Every day, we all kept our eyes on what is about to unfold right in front of us. Every day, we are filled with a variety of vague and ambivalent emotions of sadness, fear, excitement, anger, isolation, gratitude and strength. I can go on and on about everything that has been, but I know there are memories that you choose to keep to yourself and your family. I will respect that space as well-both for you and me. Just like a movie, we all played a character throughout the year and all the days that came and the days that will come. I personally saw how each one of us created our own safe bubble to make it through day in and day out.
At the beginning of the year, we were filled with so much anticipation of so many things as we are about to embark on a new journey, but then in a strange way, things are starting to take a turn from the feeling of joy to anxiety, which extended and turned from days to weeks to months. There were times, I wanted the nightmare to be over, but disappointingly, harsh reality starts to creep up. All of a sudden, we are all chaotically finding a way to understand what is happening. Asking questions and seeking answers for which we do not even know if we want to hear the truth about it.
Yet we did not waste time. We started to shift ourselves to become more equipped and we geared up with energy and look towards using our talents and resources that are already within our reach. We started to elevate our persona into some territory that we have chosen not to share with the world. But the more we suppressed our emotions the harder it gets and as times have changed, we started to open up a little of ourselves to show the world of finding a reason to continue the “norm” of our daily life. Some households started to show baking and cooking skills. Plant lovers spoke of their green thumb magic to care for this beautiful ornament, name it from the smallest to the biggest kind of fixture indoors and outdoors. The writing prowess of everyone came to life sharing the emotions that entangled with their ability to reach out to others, family, friends and strangers alike. Parents and guardians alongside teachers became partners to make sure learning takes place either in person or not.

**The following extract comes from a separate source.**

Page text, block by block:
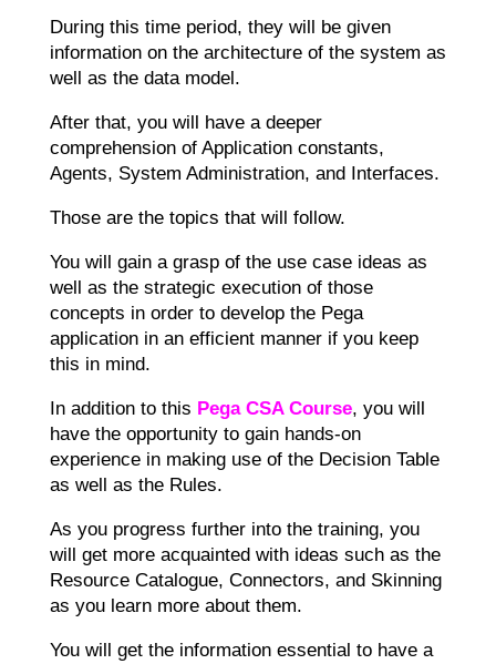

There is so much more that we have discovered about ourselves, about one another. We all responded in many different ways. Call it survival instinct, I call it “strength”. Yes, you carry it in your heart and mind. You are a reflection of it. I saw that in the faces of those I met at the grocery store during a quick run-in, at the school during working hours and most of all to the people I admire most, my colleagues at the nursing bedside. I tell myself how one can still carry a smile on the most difficult of days. I cannot fathom how, but believe me, I am genuinely and sincerely grateful for all that each of you that have contributed to making this world still a place worth living.
So, as I continue the journey with all of you in a different year, time and with a renewed hope. I ask that you continue fighting for what is good, to keep showing kindness and be the heart and face of one who has been through a lot. But still, ready to respond to the call of love and understanding. Our role does not end here. Continue to build memories. There is more work to be done and our fight is not over. The long days ahead are just beginning, so embrace it, stand up and prepare for it. The next shift continues and hand it over with grace.